Naturalist Trevor Herriot makes a passionate and beautiful plea for reconciliation in Towards a Prairie Atonement, a short but powerful meditation on the future of Saskatchewan’s native prairie lands.
The book alternates between lyrical, almost elegiac first-person accounts of the Canadian plains and incisive social history of colonial white settlement and displacement and oppression of indigenous peoples. Much of the book follows Herriot’s trip to a communal grassland preserve—like an island surrounded by a sea of monoculture cropland—with a Metis elder named Norman Fleury.
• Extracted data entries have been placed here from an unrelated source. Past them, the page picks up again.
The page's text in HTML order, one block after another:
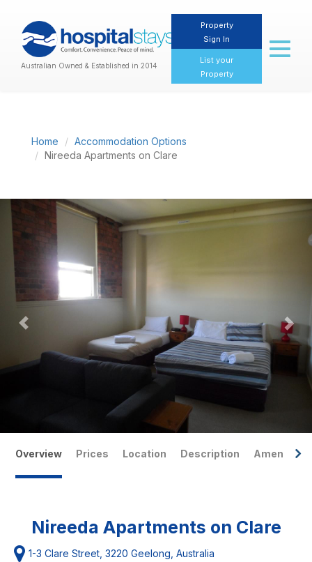
Australian Owned & Established in 2014
Property
Sign In
List your
Property
Toggle
Home
Accommodation Options
Nireeda Apartments on Clare
Previous
Overview Prices Location Description Amenities
Nireeda Apartments on Clare
1-3 Clare Street, 3220 Geelong, Australia
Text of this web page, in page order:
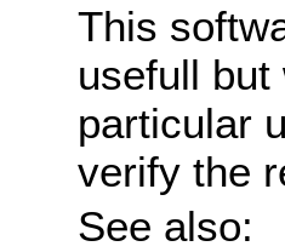
This
usefull
particular
verify the
See also:
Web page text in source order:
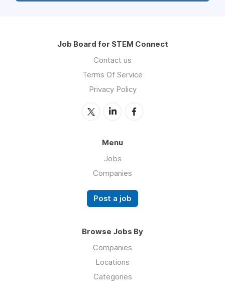
Job Board for STEM Connect
Contact us
Terms Of Service
Privacy Policy
Menu
Jobs
Companies
Post a job
Browse Jobs By
Companies
Locations
Categories
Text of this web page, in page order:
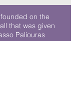
on the
that was given
Paliouras
family when
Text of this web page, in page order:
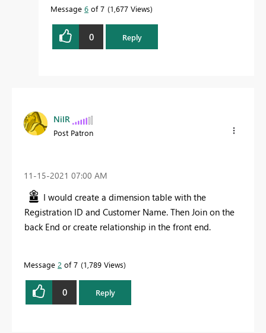
Message 6 of 7 1,677 Views
0 Reply
NilR
Post Patron
‎11-15-2021 07:00 AM
I would create a dimension table with the
Registration ID and Customer Name. Then Join on the
back End or create relationship in the front end.
Message 2 of 7 1,789 Views
0 Reply
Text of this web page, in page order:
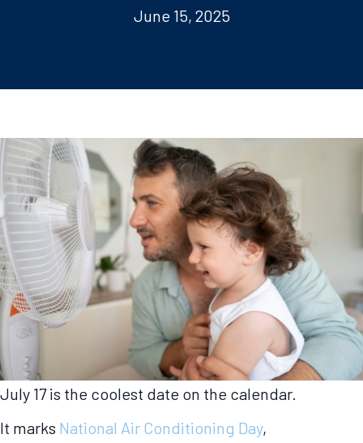
June 15, 2025
July 17 is the coolest date on the calendar.
It marks National Air Conditioning Day,
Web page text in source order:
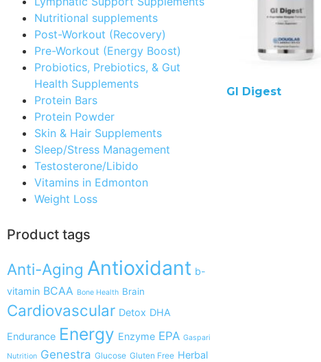
Nutritional supplements
Post-Workout (Recovery)
Pre-Workout (Energy Boost)
Probiotics, Prebiotics, & Gut
Health Supplements
Protein Bars
Protein Powder
Skin & Hair Supplements
Sleep/Stress Management
Testosterone/Libido
Vitamins in Edmonton
Weight Loss
Product tags
Anti-Aging Antioxidant b-
vitamin BCAA Bone Health Brain
Cardiovascular Detox DHA
Endurance Energy Enzyme EPA Gaspari
Nutrition Genestra Glucose Gluten Free Herbal
GI Digest
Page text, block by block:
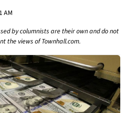
AM
by columnists are their own and do not
the views of Townhall.com.
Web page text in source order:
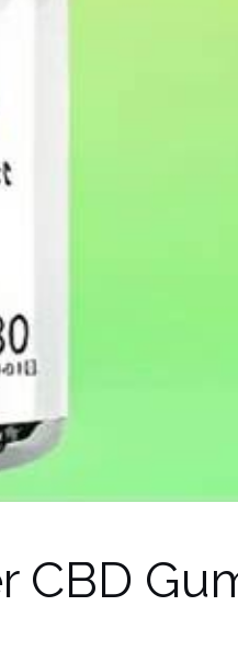
CBD

Their open, honest, and affectionate relationship offers a touching model of how historical injustices can be addressed between white people and members of indigenous communities.
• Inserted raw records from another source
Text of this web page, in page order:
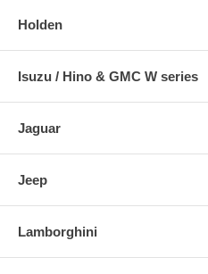
Holden
Isuzu / Hino & GMC W series
Jaguar
Jeep
Lamborghini
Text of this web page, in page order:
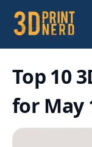
Top 10
for May
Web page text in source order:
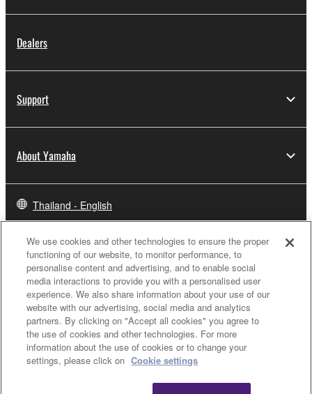
Dealers
Support
About Yamaha
Thailand - English
Contact Us Privacy Policy
We use cookies and other technologies to ensure the proper
functioning of our website, to monitor performance, to
personalise content and advertising, and to enable social
media interactions to provide you with a personalised user
experience. We also share information about your use of our
website with our advertising, social media and analytics
partners. By clicking on "Accept all cookies" you agree to
the use of cookies and other technologies. For more
information about the use of cookies or to change your
settings, please click on Cookie settings
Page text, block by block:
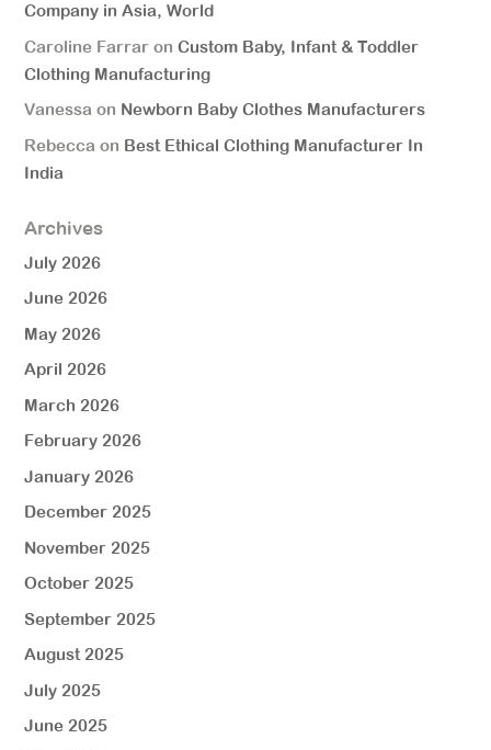
Company in Asia, World
Caroline Farrar onCustom Baby, Infant & Toddler
Clothing Manufacturing
Vanessa on Newborn Baby Clothes Manufacturers
Rebecca on Best Ethical Clothing Manufacturer In
India
Archives
July 2026
June 2026
May 2026
April 2026
March 2026
February 2026
January 2026
December 2025
November 2025
October 2025
September 2025
August 2025
July 2025
June 2025

Herriot’s writing sweeps across the page with the same breadth of the prairie he loves, capturing native species, birdsong, and the way grasslands swell and dip into forested ravines. These beautiful descriptions, however, culminate in moments of profound sadness. “But an uneasiness invades my thoughts,” Herriot writes. “There is no peace here because there is no justice.”
Essential to the book’s concept of atonement is personal and societal recognition of wrongdoing, pain, and loss. In the author’s own words, such awareness must also be coupled with gratitude for what’s left to build upon. By book’s end, Towards a Prairie Atonement becomes an important call to action for increased prairie conservation and more communal land use.